Cussler and Blackwood's second adventure in the Fargo series is roughly on a par with the first - a blight on the Cussler name, and if he keeps putting his name on these mediocre efforts they will seriously damage his reputation as 'grandmaster of adventure'.

This story sees married adventurers Sam and Remi investigate a submerged bell, which leads them on a preposterous Aztec treasure hunt trailed by agents of the Mexican government. The plot, while bearing resemblance to Cussler's frequent alternative history theme, is poorly executed and relies on pilot coincidence upon coincidence to solve the puzzle.

The narrative moves slowly at first, spending much of the first half in a strange diversion that almost seems like it has been added just to pad out the length. From halfway though the pace picks up rapidly and accelerates to a point near the end where what should be a tension filled 24 hours is reduced to a couple of pages.

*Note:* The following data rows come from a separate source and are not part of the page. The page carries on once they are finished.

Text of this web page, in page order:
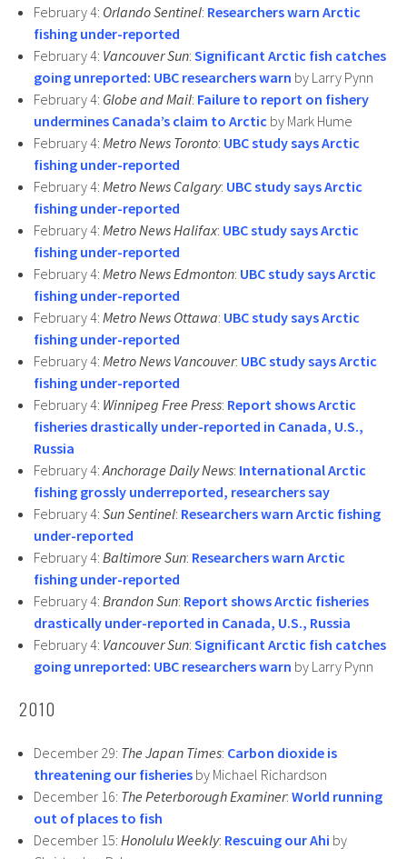
February 4: Orlando Sentinel: Researchers warn Arctic
fishing under-reported
February 4: Vancouver Sun: Significant Arctic fish catches
going unreported: UBC researchers warn by Larry Pynn
February 4: Globe and Mail: Failure to report on fishery
undermines Canada’s claim to Arctic by Mark Hume
February 4: Metro News Toronto: UBC study says Arctic
fishing under-reported
February 4: Metro News Calgary: UBC study says Arctic
fishing under-reported
February 4: Metro News Halifax: UBC study says Arctic
fishing under-reported
February 4: Metro News Edmonton: UBC study says Arctic
fishing under-reported
February 4: Metro News Ottawa: UBC study says Arctic
fishing under-reported
February 4: Metro News Vancouver: UBC study says Arctic
fishing under-reported
February 4: Winnipeg Free Press: Report shows Arctic
fisheries drastically under-reported in Canada, U.S.,
Russia
February 4: Anchorage Daily News: International Arctic
fishing grossly underreported, researchers say
February 4: Sun Sentinel: Researchers warn Arctic fishing
under-reported
February 4: Baltimore Sun: Researchers warn Arctic
fishing under-reported
February 4: Brandon Sun: Report shows Arctic fisheries
drastically under-reported in Canada, U.S., Russia
February 4: Vancouver Sun: Significant Arctic fish catches
going unreported: UBC researchers warn by Larry Pynn
2010
December 29: The Japan Times: Carbon dioxide is
threatening our fisheriesby Michael Richardson
December 16: The Peterborough Examiner: World running
out of places to fish
December 15: Honolulu Weekly: Rescuing our Ahi by
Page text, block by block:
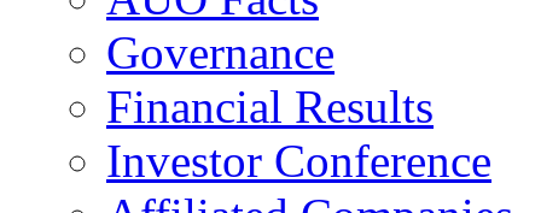
Governance
Financial Results
Investor Conference
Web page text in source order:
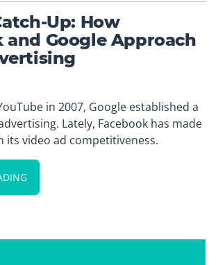
Up: How
and Google Approach
in 2007, Google established a
Lately, Facebook has made
its video ad competitiveness.
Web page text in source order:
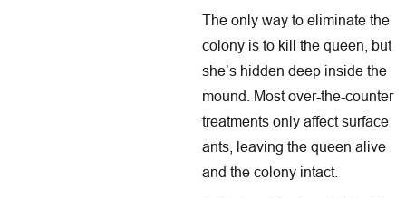
The only way to eliminate the
colony is to kill the queen, but
she’s hidden deep inside the
mound. Most over-the-counter
treatments only affect surface
ants, leaving the queen alive
and the colony intact.
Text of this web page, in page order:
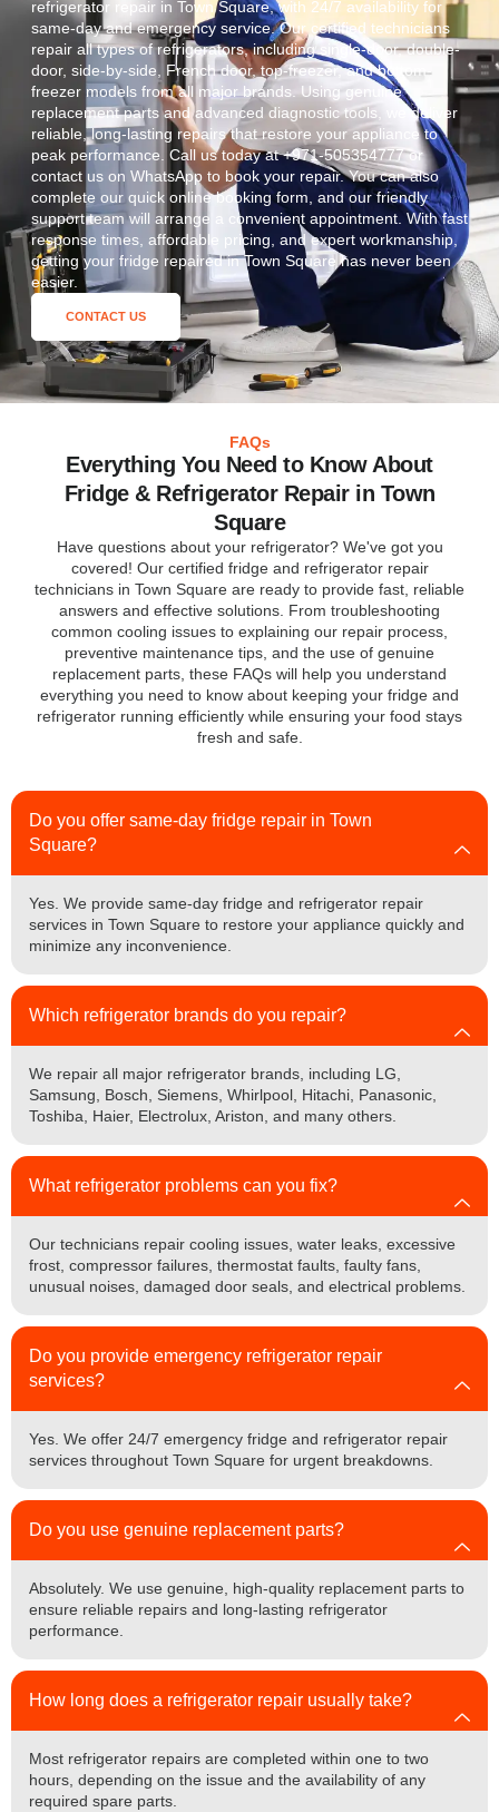
refrigerator repair in Town Square, with 24/7 availability for
same-day and emergency service. Our certified technicians
repair all types of refrigerators, including single-door, double-
door, side-by-side, French door, top-freezer, and bottom-
freezer models from all major brands. Using genuine
replacement parts and advanced diagnostic tools, we deliver
reliable, long-lasting repairs that restore your appliance to
peak performance. Call us today at +971-505354777 or
contact us on WhatsApp to book your repair. You can also
complete our quick online booking form, and our friendly
support team will arrange a convenient appointment. With fast
response times, affordable pricing, and expert workmanship,
getting your fridge repaired in Town Square has never been
easier.
CONTACT US
FAQs
Everything You Need to Know About
Fridge & Refrigerator Repair in Town
Square
Have questions about your refrigerator? We've got you
covered! Our certified fridge and refrigerator repair
technicians in Town Square are ready to provide fast, reliable
answers and effective solutions. From troubleshooting
common cooling issues to explaining our repair process,
preventive maintenance tips, and the use of genuine
replacement parts, these FAQs will help you understand
everything you need to know about keeping your fridge and
refrigerator running efficiently while ensuring your food stays
fresh and safe.
Do you offer same-day fridge repair in Town
Square?
Yes. We provide same-day fridge and refrigerator repair
services in Town Square to restore your appliance quickly and
minimize any inconvenience.
Which refrigerator brands do you repair?
We repair all major refrigerator brands, including LG,
Samsung, Bosch, Siemens, Whirlpool, Hitachi, Panasonic,
Toshiba, Haier, Electrolux, Ariston, and many others.
What refrigerator problems can you fix?
Our technicians repair cooling issues, water leaks, excessive
frost, compressor failures, thermostat faults, faulty fans,
unusual noises, damaged door seals, and electrical problems.
Do you provide emergency refrigerator repair
services?
Yes. We offer 24/7 emergency fridge and refrigerator repair
services throughout Town Square for urgent breakdowns.
Do you use genuine replacement parts?
Absolutely. We use genuine, high-quality replacement parts to
ensure reliable repairs and long-lasting refrigerator
performance.
How long does a refrigerator repair usually take?
Most refrigerator repairs are completed within one to two
hours, depending on the issue and the availability of any
required spare parts.
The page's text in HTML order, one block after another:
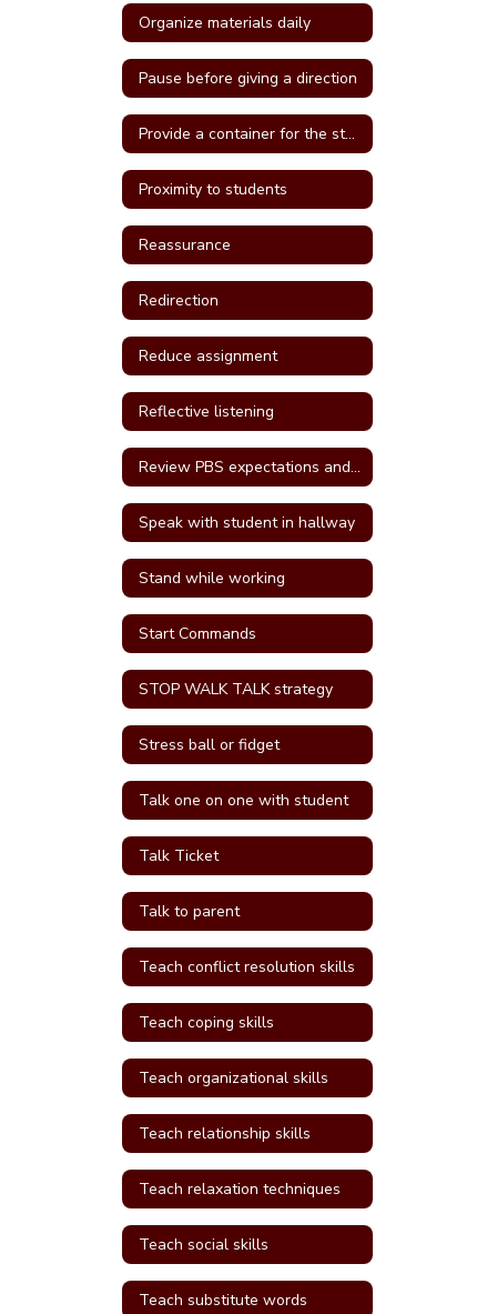
Organize materials daily
Pause before giving a direction
Provide a container for the student's belongings
Proximity to students
Reassurance
Redirection
Reduce assignment
Reflective listening
Review PBS expectations and rules
Speak with student in hallway
Stand while working
Start Commands
STOP WALK TALK strategy
Stress ball or fidget
Talk one on one with student
Talk Ticket
Talk to parent
Teach conflict resolution skills
Teach coping skills
Teach organizational skills
Teach relationship skills
Teach relaxation techniques
Teach social skills
Teach substitute words
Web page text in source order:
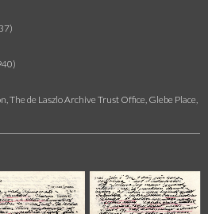
The de Laszlo Archive Trust Office, Glebe Place,
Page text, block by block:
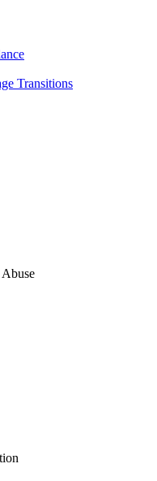
Transitions
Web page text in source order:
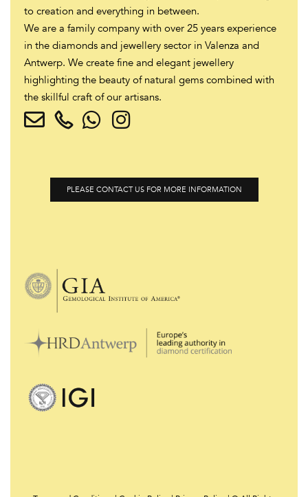
to creation and everything in between.
We are a family company with over 25 years experience
in the diamonds and jewellery sector in Valenza and
Antwerp. We create fine and elegant jewellery
highlighting the beauty of natural gems combined with
the skillful craft of our artisans.
PLEASE CONTACT US FOR MORE INFORMATION
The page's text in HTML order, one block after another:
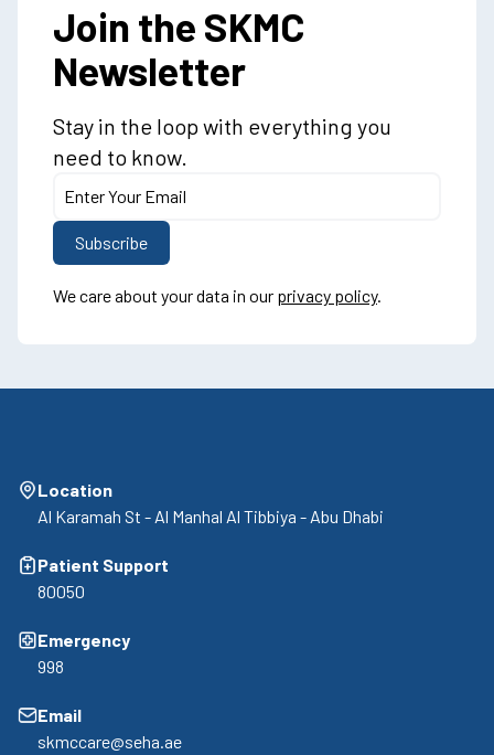
Join the SKMC
Newsletter
Stay in the loop with everything you
need to know.
We care about your data in our privacy policy.
Location
Al Karamah St - Al Manhal Al Tibbiya - Abu Dhabi
Patient Support
80050
Emergency
998
Email
skmccare@seha.ae

Stylistically too, the direction switches suddenly halfway, from purely narrative to one punctuated by hard to see illustrations of documents relevant to the story.

The main characters are still weak. Their rapport, while probably designed to make them feel more like a couple, seems fake and cheesy, and their background and wealth is just unbelievably fantastic to the point where it interferes with the suspension of disbelief. The minor characters and indeed the bad guys are barely fleshed out at all, with the exception of Selma, who is nevertheless still a stereotype.

Overall, there is still a good concept behind the novel - I'm just disappointed with the execution and feel that this story could have made a much better story if the Cussler of old had written it to star Dirk Pitt.